### Problem to solve
Among the lines listed below, count those that include the string "significant", and state only the count.

### Extracted entries
__________________________________________________
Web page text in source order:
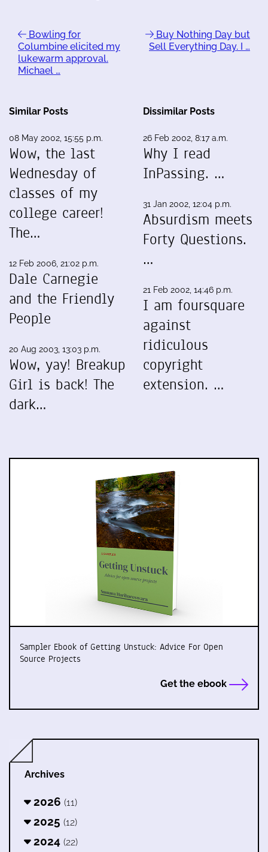
Bowling for
Columbine elicited my
lukewarm approval.
Michael …
Buy Nothing Day but
Sell Everything Day. I …
Similar Posts
08 May 2002, 15:55 p.m.
Wow, the last
Wednesday of
classes of my
college career!
The…
12 Feb 2006, 21:02 p.m.
Dale Carnegie
and the Friendly
People
20 Aug 2003, 13:03 p.m.
Wow, yay! Breakup
Girl is back! The
dark…
Dissimilar Posts
26 Feb 2002, 8:17 a.m.
Why I read
InPassing. …
31 Jan 2002, 12:04 p.m.
Absurdism meets
Forty Questions.
…
21 Feb 2002, 14:46 p.m.
I am foursquare
against
ridiculous
copyright
extension. …
Sampler Ebook of Getting Unstuck: Advice For Open
Source Projects
Get the ebook
Archives
2026 (11)
2025 (12)
2024 (22)
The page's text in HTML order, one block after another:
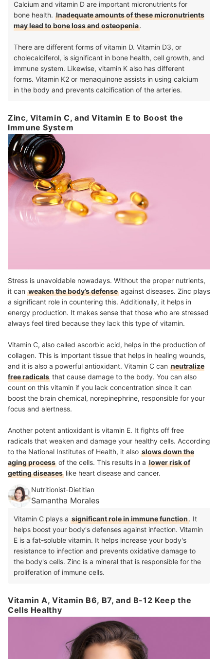
Calcium and vitamin D are important micronutrients for
bone health. Inadequate amounts of these micronutrients
may lead to bone loss and osteopenia.
There are different forms of vitamin D. Vitamin D3, or
cholecalciferol, is significant in bone health, cell growth, and
immune system. Likewise, vitamin K also has different
forms. Vitamin K2 or menaquinone assists in using calcium
in the body and prevents calcification of the arteries.
Zinc, Vitamin C, and Vitamin E to Boost the
Immune System
Stress is unavoidable nowadays. Without the proper nutrients,
it can weaken the body’s defense against diseases. Zinc plays
a significant role in countering this. Additionally, it helps in
energy production. It makes sense that those who are stressed
always feel tired because they lack this type of vitamin.
Vitamin C, also called ascorbic acid, helps in the production of
collagen. This is important tissue that helps in healing wounds,
and it is also a powerful antioxidant. Vitamin C can neutralize
free radicals that cause damage to the body. You can also
count on this vitamin if you lack concentration since it can
boost the brain chemical, norepinephrine, responsible for your
focus and alertness.
Another potent antioxidant is vitamin E. It fights off free
radicals that weaken and damage your healthy cells. According
to the National Institutes of Health, it also slows down the
aging process of the cells. This results in a lower risk of
getting diseases like heart disease and cancer.
Nutritionist-Dietitian
Samantha Morales
Vitamin C plays a significant role in immune function. It
helps boost your body's defenses against infection. Vitamin
E is a fat-soluble vitamin. It helps increase your body's
resistance to infection and prevents oxidative damage to
the body's cells. Zinc is a mineral that is responsible for the
proliferation of immune cells.
Vitamin A, Vitamin B6, B7, and B-12 Keep the
Cells Healthy
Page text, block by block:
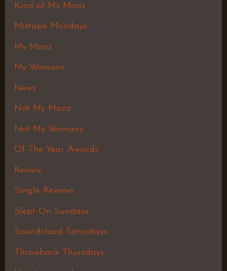
Kind of My Manz
Mixtape Mondays
My Manz
My Womanz
Newz
Not My Manz
Not My Womanz
Of The Year Awards
Review
Single Reviews
Slept On Sundays
Soundcloud Saturdays
Throwback Thursdays
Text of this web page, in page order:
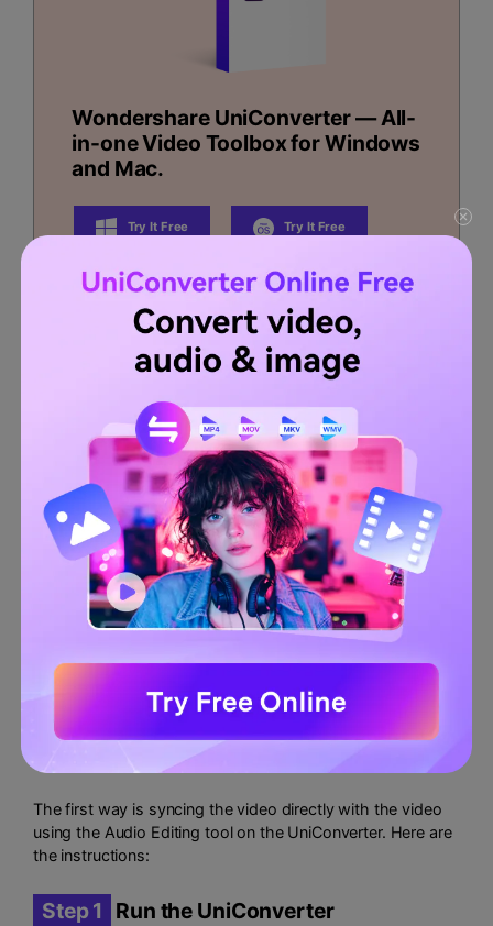
Wondershare UniConverter — All-
in-one Video Toolbox for Windows
and Mac.
Try It Free Try It Free
Security Verified.3,591,664people have
Edit videos on Mac by trimming, cropping, adding
Converter videos to any format at 90X faster speed.
Compress your video or audio files without quality loss.
Excellent smart trimmer for cutting and splitting videos
automatically.
Nice AI-enabled subtitle editor for adding subtitles to
your tutorial videos automatically.
Completed Video Editor section provides tools such as
Trim, Crop, Effects, Subtitle, and watermark
Check out the following two techniques to sync audio
using Wondershare UniConverter:
Method 1: sync audio directly
The first way is syncing the video directly with the video
using the Audio Editing tool on the UniConverter. Here are
the instructions:
Step 1 Run the UniConverter
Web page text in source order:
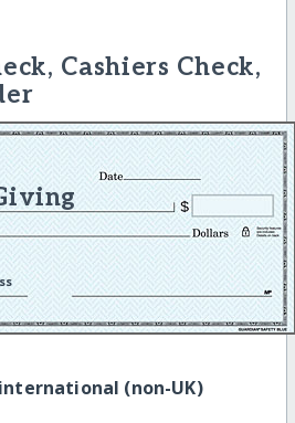
Cashiers Check,
(non-UK)
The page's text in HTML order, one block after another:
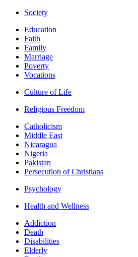
Society
Education
Faith
Family
Marriage
Poverty
Vocations
Culture of Life
Religious Freedom
Catholicism
Middle East
Nicaragua
Nigeria
Pakistan
Persecution of Christians
Psychology
Health and Wellness
Addiction
Death
Disabilities
Elderly
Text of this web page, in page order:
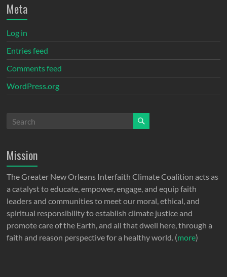
Meta
Log in
Entries feed
Comments feed
WordPress.org
Mission
The Greater New Orleans Interfaith Climate Coalition acts as
a catalyst to educate, empower, engage, and equip faith
leaders and communities to meet our moral, ethical, and
spiritual responsibility to establish climate justice and
promote care of the Earth, and all that dwell here, through a
faith and reason perspective for a healthy world. (more)
__________________________________________________
### Written response
3